Bryce Rowe: That’s helpful. And then, maybe just one follow-up on the restructuring to the resolutions. Obviously took care of some here in the first quarter, but curious I assume that workout group continues to kind of work hard on the other situations. Can you speak to maybe the pace of those potential resolutions and kind of maybe an update on Miami Beach since it was one of the larger, non-accruals that were added in the fourth quarter? Thanks.
Daniel Pietrzak: Yes, Bryce, happy to. I mean, obviously the team will remain busy there and kind of focused for the resolutions. And I thought the point that Brian made was a very good one. I think we continue to make progress on Miami Beach, probably a little bit more of a complicated situation, complicated sort of industry, probably more to talk about there in the coming quarters. There’s a handful of other names that maybe or either on the non-accrual or the non-income producing list that, we’re kind of watching M&A markets closely. We are probably preparing for or thinking about kind of ’24, early ’25 sort of exits there. And then, maybe just one of the larger names that you have is Global Jet that I think is, roughly 44% of the non-accrual balance.

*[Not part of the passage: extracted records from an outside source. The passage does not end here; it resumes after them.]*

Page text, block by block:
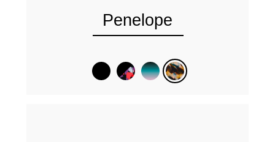
Penelope
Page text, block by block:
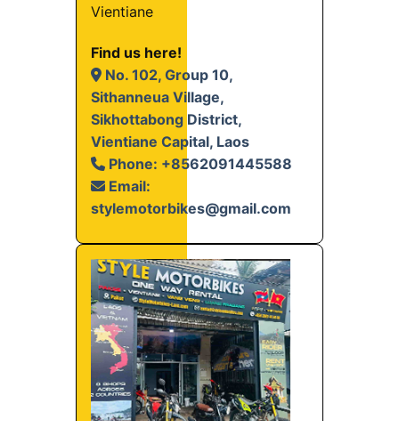
Vientiane
Find us here!
No. 102, Group 10,
Sithanneua Village,
Sikhottabong District,
Vientiane Capital, Laos
Phone: +8562091445588
Email:
stylemotorbikes@gmail.com
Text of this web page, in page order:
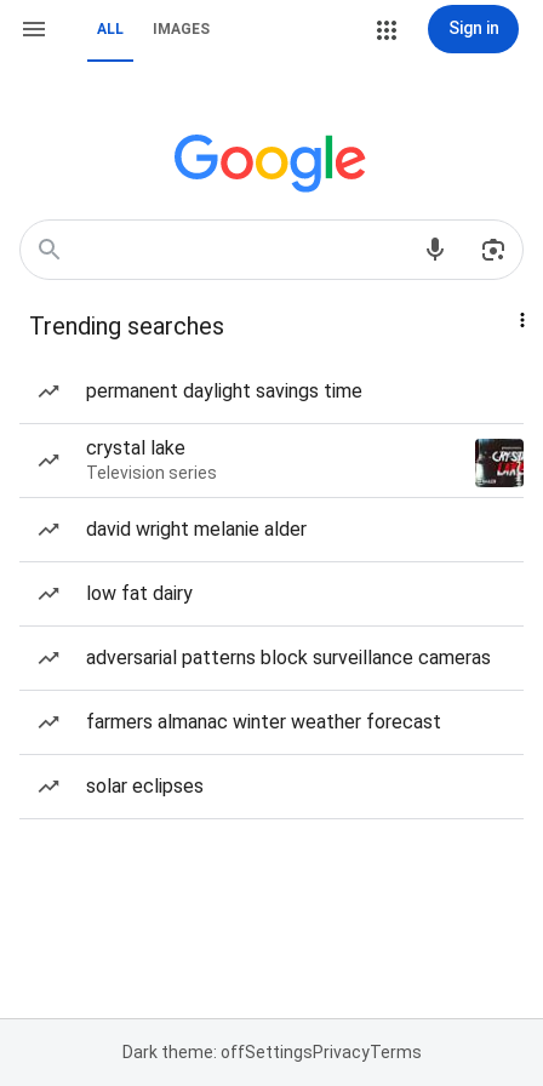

I think we’ve been very happy and with what management has done of late. I think they’ve done a really nice job. That book is at the overall company level on the asset side is north of $2 billion. I don’t believe there’s one credit issue in that portfolio. They recently accessed the capital markets from a financing perspective. And we would have received roughly 130 odd million dollars of distributions as that business continues to right-size its equity base. So I think the team’s done a really nice job there working with the management team and the other sort of sponsors to push that business forward. But those are probably some highlights for you, Bryce.

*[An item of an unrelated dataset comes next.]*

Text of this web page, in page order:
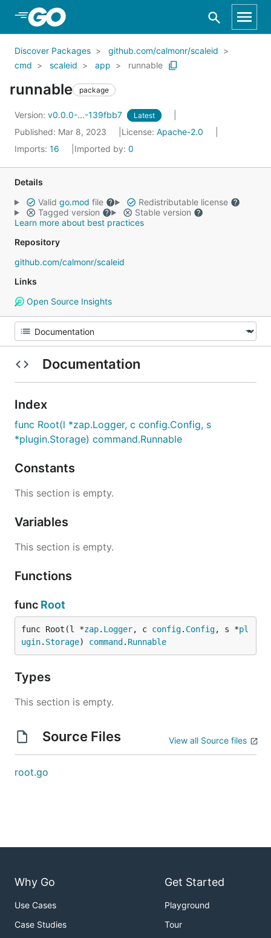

Operator: Our next question comes from Casey Alexander with Compass Point Research and Trading. Casey, go ahead with your question.
Casey Alexander: Couple questions, Dan. One, in relation to the new underwriting environment, are we seeing repays with higher yields and the new spread compression? Should we be thinking about a drag on weighted average yields as the year goes along? And that’s just, I think a general question, but I’m curious how you feel about that.

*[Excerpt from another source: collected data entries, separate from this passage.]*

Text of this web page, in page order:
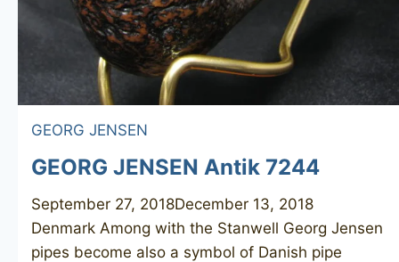
GEORG JENSEN
GEORG JENSEN Antik 7244
September 27, 2018December 13, 2018
Denmark Among with the Stanwell Georg Jensen
pipes become also a symbol of Danish pipe

Daniel Pietrzak: Yes. Good morning, Casey. I think it’s rational to think that, right? I mean, I think this is not just an FSK point, but people’s books will get rotated. Those rotations could go into lower yielding assets. But I think that lower yield will be driven obviously by the benchmark, but by the spreads as well. I do think though there’ll be some offset to transaction fees that will sort of benefit kind of earnings and maybe sort of smooth that out a little bit. There’s been an extraordinary light amount of volume for probably the past eight quarters. So I think you can probably go back and look kind of across the industry at that. So I think that’s probably a bit of a balance. And then, I think we come back to what Bryce’s question was, we’re working pretty hard on some of these non-accrual or non-income producing names that rotating that into income producing will be quite beneficial to the bottom line.
And we’re still a little bit, we’re within our target leverage range. We’ve still got a little bit of room there, which will help.
Casey Alexander: Thank you for that. Secondly, on the ABL side, KKR has, I believe set up a real effort to attack ABLs, not just withstanding the BDC. So that’s clearly a focus at KKR. So what percentage of the portfolio would you be willing to take ABLs to in the BDC? And where do origination yields there sit relative to direct origination private credit? And is that also a way to potentially offset some drag on weighted average yields?
Daniel Pietrzak: Yes. No, thanks for that, Casey. We do have a real effort there. We have north of 50 people dedicated to that space. We have north of $50 billion of total AUM in that space. I mean, just the nomenclature point, we call it asset-based finance more focused on portfolios of financial and hard assets. And the market, historically use the ABLs as just receivables only. But it is a broad effort for us. We do, as I mentioned, like the downside protection, but specifically, Casey, to your point, we’re probably seeing deals, anywhere kind of 100 basis points to kind of 400 basis points wide of your regular way direct lending deal. I think we are kind of within the range that we’ve talked about historically for asset-based finance inside of FSK.